Ongoing record low interest rates set by the Federal Reserve during the pandemic have spurred a mad dash to take advantage of buying up homes. This has led to record low inventory for existing homes and fierce competition to get one.

People are paying upwards of $100,000 over asking price or paying upfront with hard cash to beat out others in buying a home. In this lean housing market, sellers report receiving dozens of offers within hours of listing their property.

And if you’re thinking that building a house might be a better option, you might be running out of luck there, too.

A record number of prospective homeowners are trying to build a home, but the skyrocketing price of lumber is making that pricier than ever before.

According to CNBC, lumber has just hit an all-time high of $1,686 per thousand board feet this month. That's a 406% surge over the same time last year, when it was at just a little over $300.

According to the National Association of Home Builders, the surge in lumber prices has added nearly $39,000 to the price of an average new single-family new build home and about $13,000 to a multi-family home.

Local real estate expert Mark Johnson, who is the CEO of JPAR Brokerage of Texas, spoke about the dilemma he’s seeing consumers struggle with right now.

"With the lumber supply, it just simply cannot catch up despite a 13 year production high," he said. "According to the National Association of Realtors, it would take years to catch up with demand."

He said some people are having trouble meeting the new quota that is being suddenly added onto their home build price once the current cost of lumber is factored in.

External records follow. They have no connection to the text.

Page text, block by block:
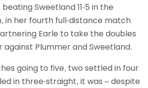
Sweetland 11-5 in the
in her fourth full-distance match
Earle to take the doubles
against Plummer and Sweetland.
going to five, two settled in four
in three-straight, it was – despite
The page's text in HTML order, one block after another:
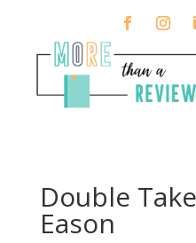
Double
Eason

"In all cases, nobody likes a surprise, in terms of the price of what you're paying for,” he said. "Many builders, what they're doing is not pricing the home until the foundation or the slab is poured. And then, they don't know what the costs are. So we're seeing contracts for the consumer being based on certain things like price change. Where they have the ability to back out of the sale or to continue once they know what the real price will be."

Johnson said lumber costs are being driven up by a number of things happening all at once.

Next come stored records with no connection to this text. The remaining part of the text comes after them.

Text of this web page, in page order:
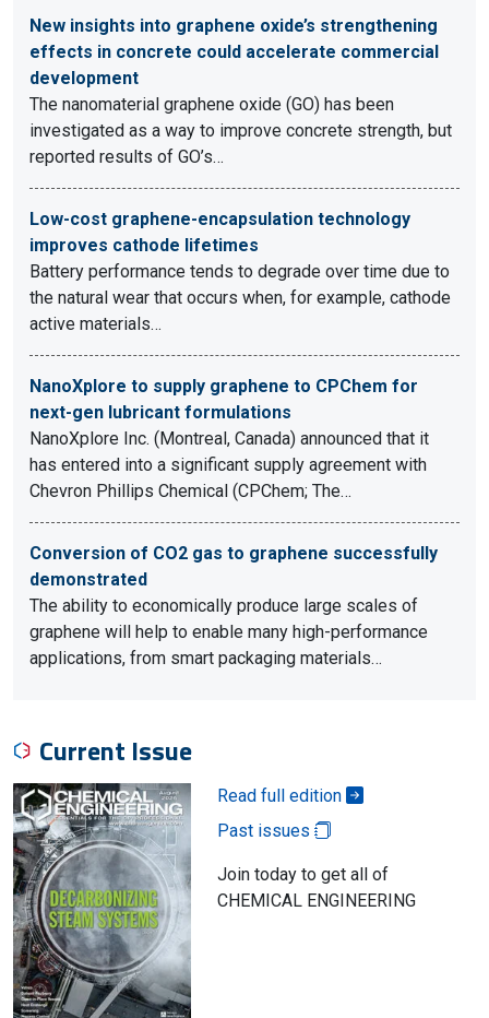
New insights into graphene oxide’s strengthening
effects in concrete could accelerate commercial
development
The nanomaterial graphene oxide (GO) has been
investigated as a way to improve concrete strength, but
reported results of GO’s…
Low-cost graphene-encapsulation technology
improves cathode lifetimes
Battery performance tends to degrade over time due to
the natural wear that occurs when, for example, cathode
active materials…
NanoXplore to supply graphene to CPChem for
next-gen lubricant formulations
NanoXplore Inc. (Montreal, Canada) announced that it
has entered into a significant supply agreement with
Chevron Phillips Chemical (CPChem; The…
Conversion of CO2 gas to graphene successfully
demonstrated
The ability to economically produce large scales of
graphene will help to enable many high-performance
applications, from smart packaging materials…
Current Issue
Read full edition
Past issues
Join today to get all of
CHEMICAL ENGINEERING

There are worker shortages at lumber yards, alongside rising lumber tariffs from Canada, where most of the U.S. gets its supply.

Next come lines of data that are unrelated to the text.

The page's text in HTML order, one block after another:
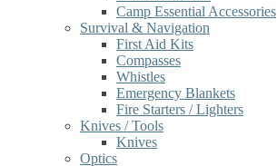
Camp Essential Accessories
Survival & Navigation
First Aid Kits
Compasses
Whistles
Emergency Blankets
Fire Starters / Lighters
Knives / Tools
Knives
Optics

The pandemic itself caused production to shut down for a time and lumber yards have struggled to keep up. That means inventories are depleting due to skyrocketing demand.

"There’s also an increase in demand for remodeling," said Johnson. "Since people have been home during the pandemic, people are seeing the imperfections in their home or their deck and so there’s an increase in remodeling. And that’s putting more pressure on the lumber besides new construction."

According to CNBC, about 1 in 4 homes for sale are now newly built, the highest share ever.

Historically, new homes make up about 1 in 10, but fierce buyer competition is behind that shift. Prices for new and existing homes are at record highs.